[In a detailed Intel-sponsored technical article, part of its Visual Computing section on Gamasutra, veteran game programmer and architect Mike Abrash (Quake) goes in-depth on how Intel's upcoming Larrabee architecture pipeline deals intelligently with rasterization.]
You don't tug on Superman's cape
You don't spit into the wind
You don't pull the mask off that old Lone Ranger
And you don't mess around with Jim
The first time you heard the chorus of "You Don't Mess Around with Jim," you no doubt immediately wondered why Jim Croce left out "And you don't rasterize in software if you're trying to do GPU-class graphics, even on a high-performance part such as Larrabee." That's just common sense, right? It was obvious to me, anyway, that Larrabee was going to need a hardware rasterizer. But maybe Jim knew something I didn't, because it turned out I was wrong, and therein lies a tale.
First, though, let's back up a step and get some context.
In Look at the Larrabee New Instructions (LRBni), I presented an overview of Larrabee, an upcoming multithreaded, vectorized, many core processor from Intel. It may not be entirely apparent from that article, but the LRBni contains everything you need to do a great job running code that's designed to be vectorized, such as HLSL shaders. But what about tasks that aren't inherently scalar (in particular, where the iterations aren't serially dependent), and that at the same time can't be efficiently parallelized in any obvious way, and for which the usual algorithms aren't easily vectorized?
In the process of implementing the standard graphics pipeline for Larrabee, we (the Larrabee team at Intel's partner RAD Game Tools - Atman Binstock, Tom Forsyth, Mike Sartain, and me) have gotten considerable insight into that question, because while the pipeline is largely vectorizable, there are a few areas in which the conventional approaches are scalar, and where some degree of serialization is unavoidable.
This article takes a close look at how we applied the Larrabee New Instructions to one of those problem areas - rasterization - in the process, redesigning our implementation so it was far more vectorizable so it took advantage of the strengths of Larrabee's CPU-based architecture.
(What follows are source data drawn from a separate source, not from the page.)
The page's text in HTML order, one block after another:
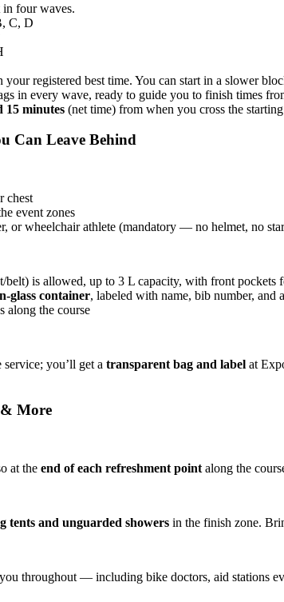
four waves.
C, D
your registered best time. You can start in a slower
in every wave, ready to guide you to finish times
15 minutes (net time) from when you cross the
Can Leave Behind
chest
event zones
or wheelchair athlete (mandatory — no helmet, no
belt) is allowed, up to 3 L capacity, with front
glass container, labeled with name, bib number, and
along the course
you’ll get a transparent bag and label at
& More
at the end of each refreshment point along the
tents and unguarded showers in the finish zone.
throughout — including bike doctors, aid stations
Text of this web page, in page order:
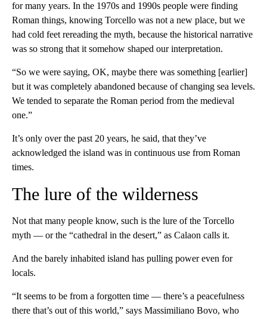
for many years. In the 1970s and 1990s people were finding
Roman things, knowing Torcello was not a new place, but we
had cold feet rereading the myth, because the historical narrative
was so strong that it somehow shaped our interpretation.
“So we were saying, OK, maybe there was something [earlier]
but it was completely abandoned because of changing sea levels.
We tended to separate the Roman period from the medieval
one.”
It’s only over the past 20 years, he said, that they’ve
acknowledged the island was in continuous use from Roman
times.
The lure of the wilderness
Not that many people know, such is the lure of the Torcello
myth — or the “cathedral in the desert,” as Calaon calls it.
And the barely inhabited island has pulling power even for
locals.
“It seems to be from a forgotten time — there’s a peacefulness
there that’s out of this world,” says Massimiliano Bovo, who
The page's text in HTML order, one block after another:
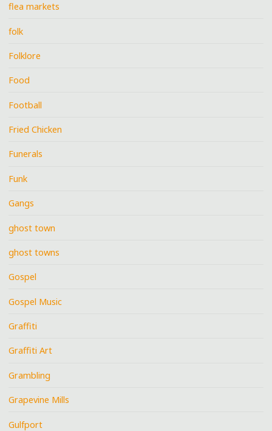
flea markets
folk
Folklore
Food
Football
Fried Chicken
Funerals
Funk
Gangs
ghost town
ghost towns
Gospel
Gospel Music
Graffiti
Graffiti Art
Grambling
Grapevine Mills
Gulfport
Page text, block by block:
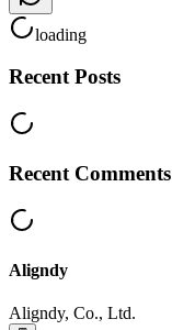
loading
Recent Posts
Recent Comments
Aligndy
Aligndy, Co., Ltd.
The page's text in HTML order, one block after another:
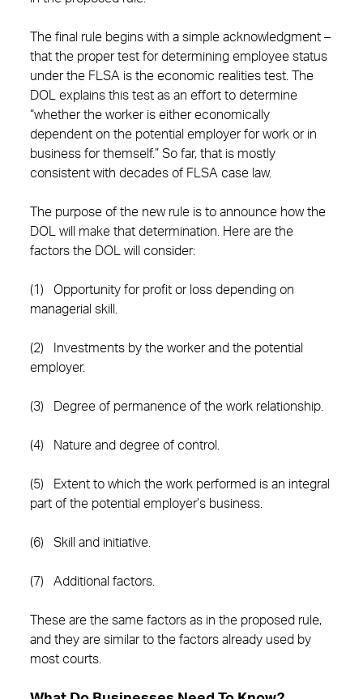
The final rule begins with a simple acknowledgment –
that the proper test for determining employee status
under the FLSA is the economic realities test. The
DOL explains this test as an effort to determine
“whether the worker is either economically
dependent on the potential employer for work or in
business for themself.” So far, that is mostly
consistent with decades of FLSA case law.
The purpose of the new rule is to announce how the
DOL will make that determination. Here are the
factors the DOL will consider:
(1) Opportunity for profit or loss depending on
managerial skill.
(2) Investments by the worker and the potential
employer.
(3) Degree of permanence of the work relationship.
(4) Nature and degree of control.
(5) Extent to which the work performed is an integral
part of the potential employer’s business.
(6) Skill and initiative.
(7) Additional factors.
These are the same factors as in the proposed rule,
and they are similar to the factors already used by
most courts.
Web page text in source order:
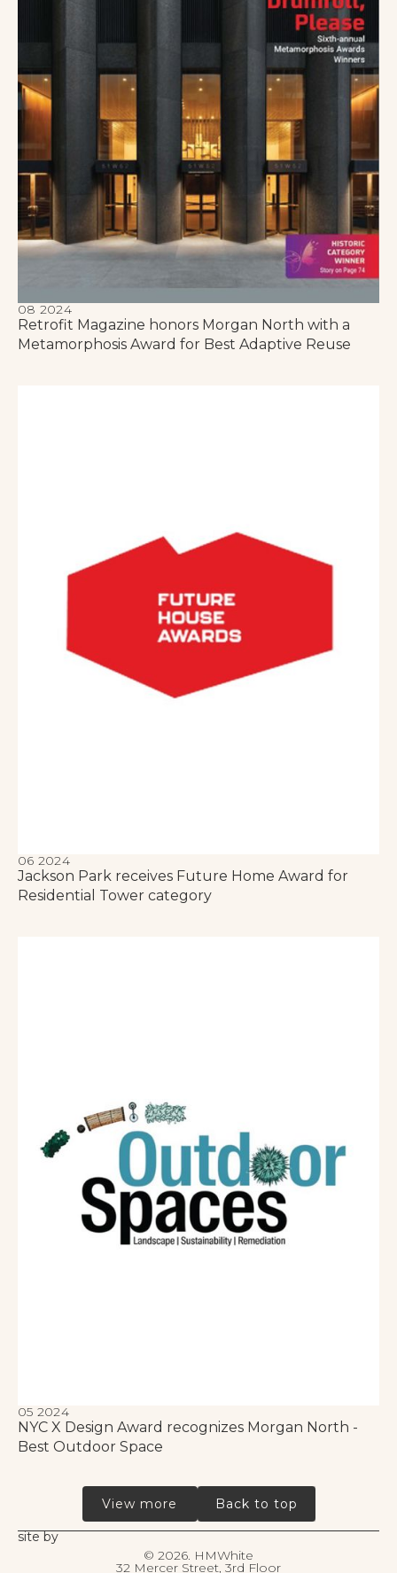
08 2024
Retrofit Magazine honors Morgan North with a
Metamorphosis Award for Best Adaptive Reuse
06 2024
Jackson Park receives Future Home Award for
Residential Tower category
05 2024
NYC X Design Award recognizes Morgan North -
Best Outdoor Space
View more Back to top
site by
© 2026. HMWhite
32 Mercer Street, 3rd Floor

Needless to say, performance with the Larrabee New Instructions will vary greatly from one application to the next - there's not much to be done with purely scalar code - but diving into Larrabee rasterization in detail gives you a good sense of what it's like to apply the Larrabee New Instructions to at least one sort of non-obvious application.
To avoid potential confusion, let me define "rasterization": For our present purposes, it's the process of determining which pixels are inside a triangle, and nothing more. In this article, I won't discuss other aspects of the rendering pipeline, such as depth, stencil, shading, or blending, in any detail.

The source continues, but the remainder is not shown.